> _Task goal_: Output exactly the lines from the first line of the records below through the line containing "Unmatched Comfort", both included, leaving out any pictures.

(Stored items)

[Start of Attachment]

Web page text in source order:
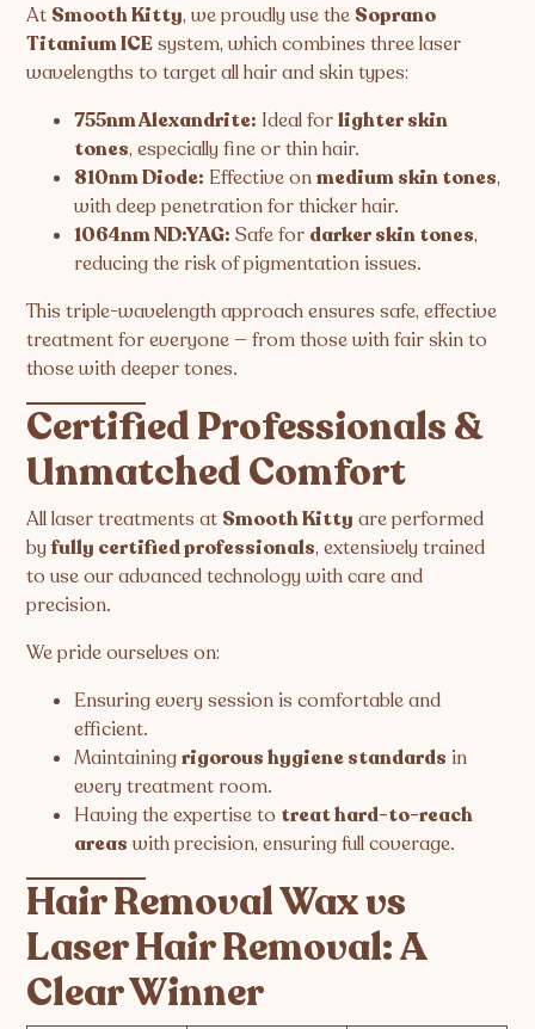
At Smooth Kitty, we proudly use the Soprano
Titanium ICEsystem, which combines three laser
wavelengths to target all hair and skin types:
755nm Alexandrite: Ideal forlighter skin
tones, especially fine or thin hair.
810nm Diode: Effective onmedium skin tones,
with deep penetration for thicker hair.
1064nm ND:YAG: Safe for darker skin tones,
reducing the risk of pigmentation issues.
This triple-wavelength approach ensures safe, effective
treatment for everyone — from those with fair skin to
those with deeper tones.
Certified Professionals &
Unmatched Comfort
All laser treatments at Smooth Kitty are performed
byfully certified professionals, extensively trained
to use our advanced technology with care and
precision.
We pride ourselves on:
Ensuring every session is comfortable and
efficient.
Maintainingrigorous hygiene standards in
every treatment room.
Having the expertise to treat hard-to-reach
areas with precision, ensuring full coverage.
Hair Removal Wax vs
Laser Hair Removal: A
Clear Winner

[End of Attachment]

> _Exercise result_:
Web page text in source order:
At Smooth Kitty, we proudly use the Soprano
Titanium ICEsystem, which combines three laser
wavelengths to target all hair and skin types:
755nm Alexandrite: Ideal forlighter skin
tones, especially fine or thin hair.
810nm Diode: Effective onmedium skin tones,
with deep penetration for thicker hair.
1064nm ND:YAG: Safe for darker skin tones,
reducing the risk of pigmentation issues.
This triple-wavelength approach ensures safe, effective
treatment for everyone — from those with fair skin to
those with deeper tones.
Certified Professionals &
Unmatched Comfort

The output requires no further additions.